Sometimes I feel very alone and vulnerable here.

You see, it is rare that doctors air their views on social media (SM), and I have done a fair bit of that on this forum. If you sift out all my posts pertaining to healthcare and read them in sequence, you will have a pretty representative idea of how the average South African doctor feels about the changes and current status of our profession. It’s all there, every sorry complaint about an industry that in its state of disruption has little to cheer about. These are issues about which you, the lay public, are generally unaware until things fall apart. I believe you should be, because they impact you directly every time your health takes a knock.

Little of what I say is new to my colleagues. There are many other doctors who write far more eloquently than I do about the challenges we face, and by proxy that you, the consumer, face, but they publish predominantly in medical journals or medical newspapers — media that are read by the medical community alone. The issues we fight about impact directly on our ability to offer good medical care to you. You don’t get to read about them. So you, the consumer, have little idea how much angst pervades the doctors you rely on to get you out of a bad health situation. Unless a few of us spill the beans in places like this.

So it is fitting that I bleed my heart out here, for the world of SM is where opinions are aired, challenged, established and changed. SM is a realm of revolt and upheaval, the domain of the common man, where every person has a voice.

You would think that the organisations that profess to recognise doctors’ rights and represent us would have a good grasp of this potential. I hoped that they would. My experience over the past two years suggests that this is not the case.

I have made a careful study of the impact SM will have on the practice of medicine in this country, based on the already remarkable changes that have taken place in the US and Europe. There are rules to be followed, things a doctor should or shouldn’t do, massive advantages of engaging with patients via SM, and equally big risks in doing so. It is an ethical minefield pocked with big rewards. Every point of the SM universe has advantages and pitfalls.

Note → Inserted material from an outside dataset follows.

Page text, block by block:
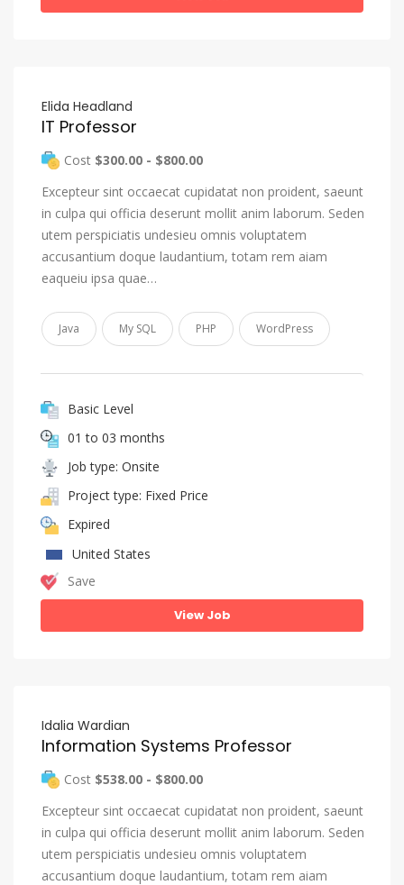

Impressed and enthused by what I saw, I put together a talk on all these elements, encompassing every aspect and the pros and cons thereof. Anxious to share these with my colleagues, I requested recognition for the awarding of Continuing Professional Development (CPD) points to doctors who attend, the carrot on a stick to get them to come to a presentation so that they make up their annual CPD requirements.

The last thing I anticipated was the reaction from my profession’s representative organisations. The South African Medical Association (Sama), of which I am a member, turned down my request for CPD points two years in a row on the basis that there was nothing “ethical” in my presentation, a classic case of what they “didn’t know they didn’t know”. The first time it happened I was able to reverse that decision via contact with Sama’s acting president who knows something about social media and quickly corrected the error. The second time the reaction was exactly the same, with the final decision being made by Sama’s senior legal representative, in the same instance questioning the validity of the decision made a year previously.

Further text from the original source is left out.